Once Upon a Friendship
Page 46
CHAPTER ELEVEN
LIAM SPENT THE week in court. Just before the noon recess on Friday, the judge, who’d been expected to take the matter under advisement, ruled in favor of the parents of the seventeen-year-old Douglas boy.
He had deep compassion in his tone as he told the young man that while his convictions were important, the unfortunate truth was that he had a physical ailment that required medication. Liam wasn’t surprised by the ruling. He’d hoped that it wouldn’t come until at least Monday. He and Gabrielle were booked on a flight to Fort Lauderdale at eight o’clock that evening. Now, before packing and preparing to meet the sibling he’d never known existed, he was going to be writing about another teenager’s heartache.
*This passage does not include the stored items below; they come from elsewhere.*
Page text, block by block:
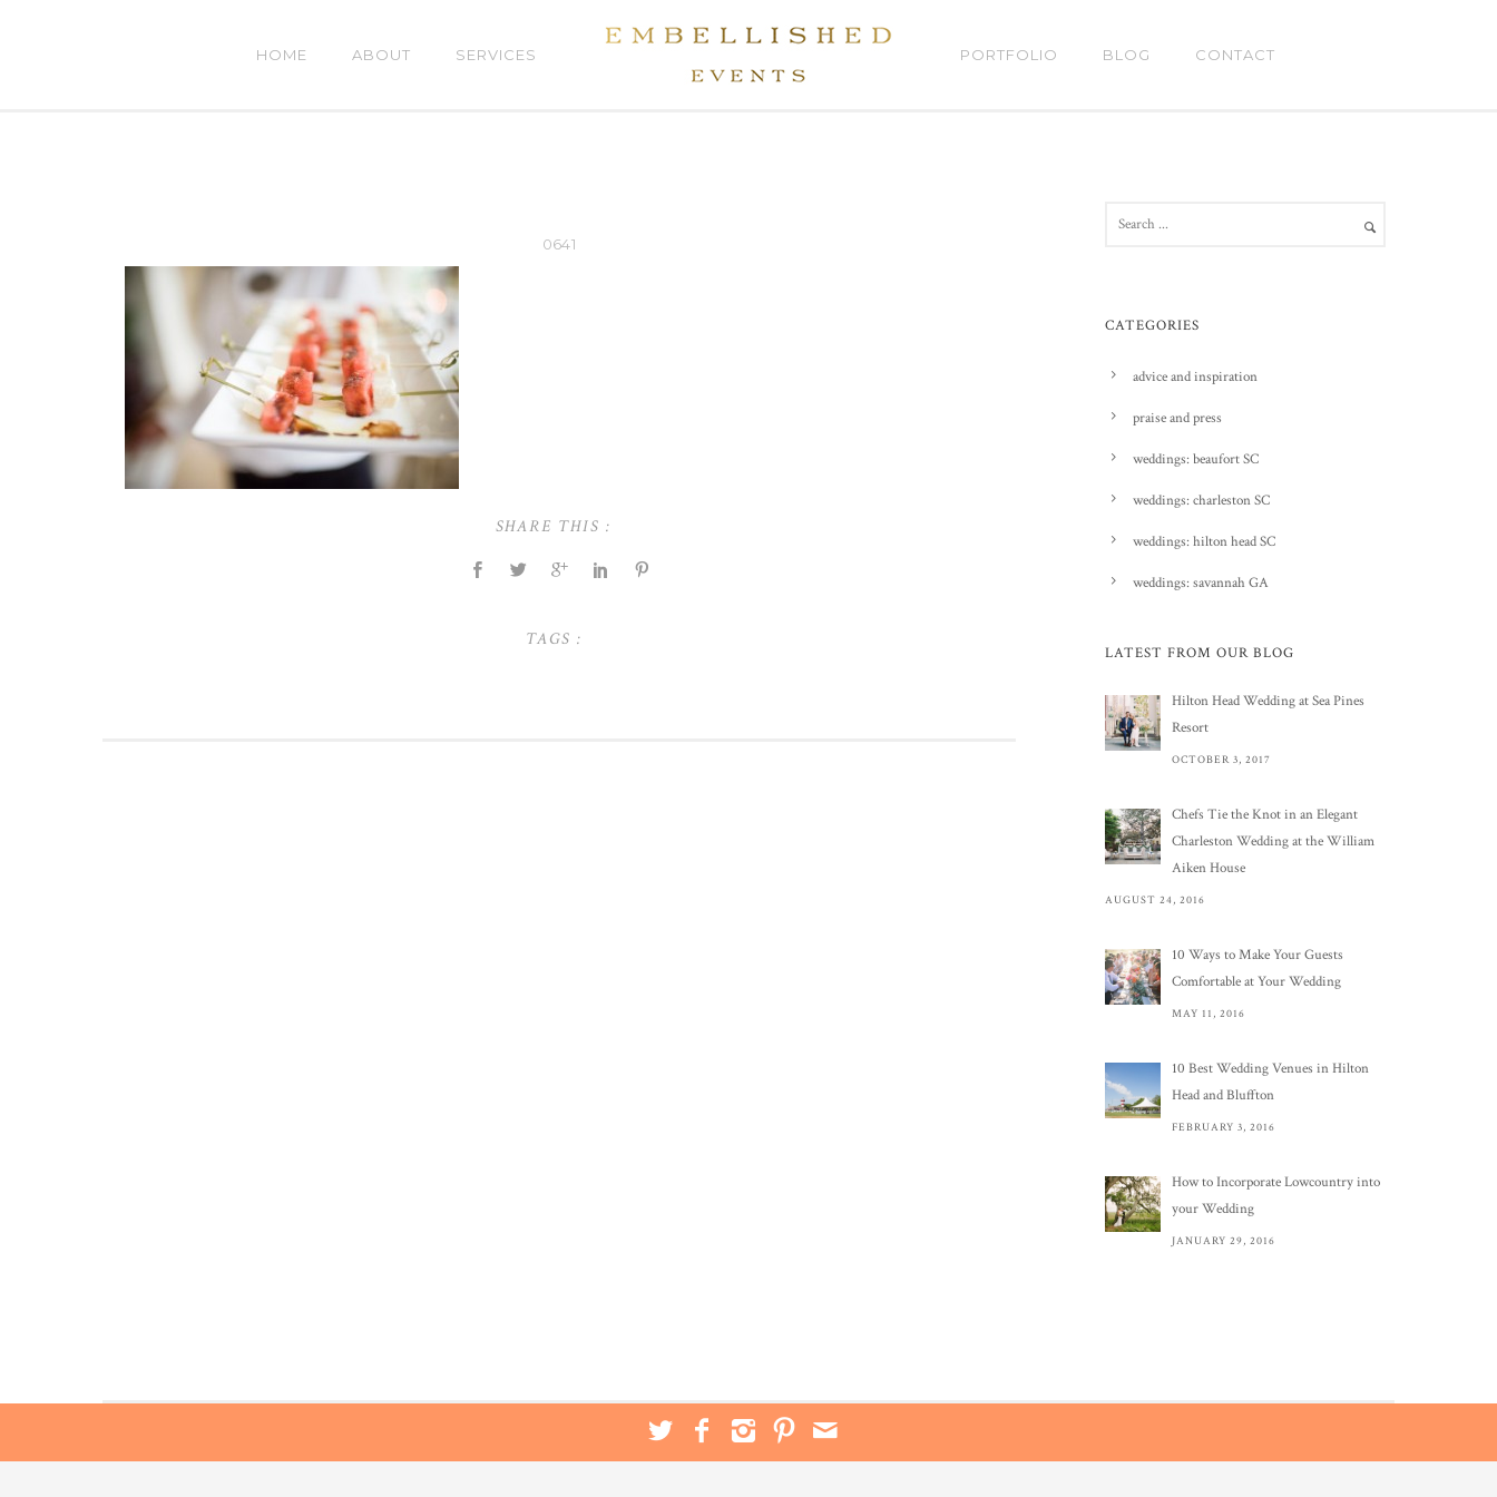
HOME ABOUT SERVICES PORTFOLIO BLOG CONTACT
0641
SHARE THIS :
TAGS :
CATEGORIES
advice and inspiration
praise and press
weddings: beaufort SC
weddings: charleston SC
weddings: hilton head SC
weddings: savannah GA
LATEST FROM OUR BLOG
Hilton Head Wedding at Sea Pines
Resort
OCTOBER 3, 2017
Chefs Tie the Knot in an Elegant
Charleston Wedding at the William
Aiken House
AUGUST 24, 2016
10 Ways to Make Your Guests
Comfortable at Your Wedding
MAY 11, 2016
10 Best Wedding Venues in Hilton
Head and Bluffton
FEBRUARY 3, 2016
How to Incorporate Lowcountry into
your Wedding
JANUARY 29, 2016
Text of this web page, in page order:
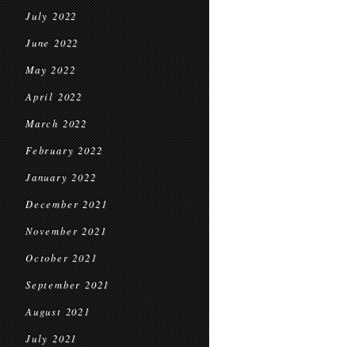
July 2022
June 2022
May 2022
April 2022
March 2022
February 2022
January 2022
December 2021
November 2021
October 2021
September 2021
August 2021
July 2021
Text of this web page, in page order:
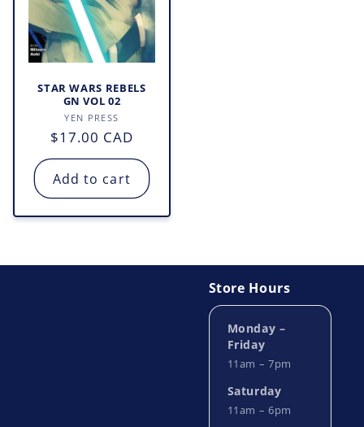
STAR WARS REBELS
GN VOL 02
Vendor:
YEN PRESS
Regular
price
$17.00 CAD
Add to cart
Store Hours
Monday –
Friday
11am – 7pm
Saturday
11am – 6pm
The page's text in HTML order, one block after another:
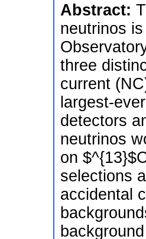
Abstract:
neutrinos
three
current
largest-
detectors
neutrinos
on
selections
accidental
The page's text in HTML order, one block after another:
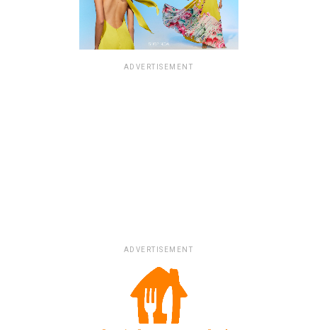
ADVERTISEMENT
ADVERTISEMENT
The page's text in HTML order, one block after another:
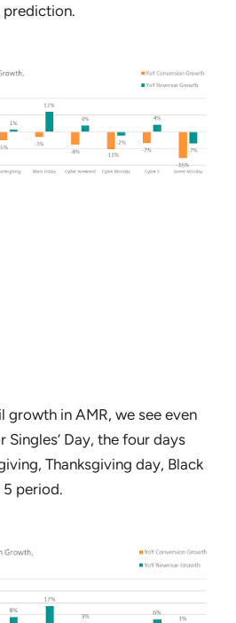
prediction.
growth in AMR, we see even
Singles’ Day, the four days
Thanksgiving day, Black
5 period.

But even if he didn’t have time to pack properly, he was going to meet Tamara. The thought had been creeping into his thoughts on and off all week. As he’d sat in court, he’d wondered how much she was like the teenagers taking the stand to testify to the character of the boy suing his parents.
He bade goodbye to his bodyguard via text as he and Gabrielle went through security at the airport. He hadn’t seen Tanner at the airport, but he was getting used to knowing that anytime he was out of his home, he had a shadow.
Nothing had come of the letter that had been left at Marie’s shop. The threat it conveyed hadn’t been specific—a wish for him to suffer as he and his father had caused others to suffer.
His father had apparently been getting hate mail on and off for years. Stood to reason that now that Liam was understood to be working at Connelly Investments, he’d inspire some of the same anger.
Whatever, it wasn’t something he was going to worry about.
“She’s probably going to think I’m an old fogy,” he told Gabrielle as they stood at their gate at Denver International, waiting to board the plane. He was flying coach for the first time.
“She knows how old you are.” Crowds were closing in on the door as the time to board grew closer, but they had no need to join in. Gabi had relented and let him pay extra for priority boarding.
He could still be in the lounge if he wanted to be. He’d never wanted to be.
For that matter, he could certainly afford to fly first class if he’d wanted to do so. But Gabrielle couldn’t. And she wasn’t allowing him to pay for her flight.
He was going to, when he paid her bill at the end of the month, but she didn’t know that.
And cutting corners where he could, financially speaking, wasn’t a bad thing. It had become very clear to him that money didn’t last forever.
&nb
sp; The surprising part about this discovery was that he was really doing just fine. With the financial changes in his life at least.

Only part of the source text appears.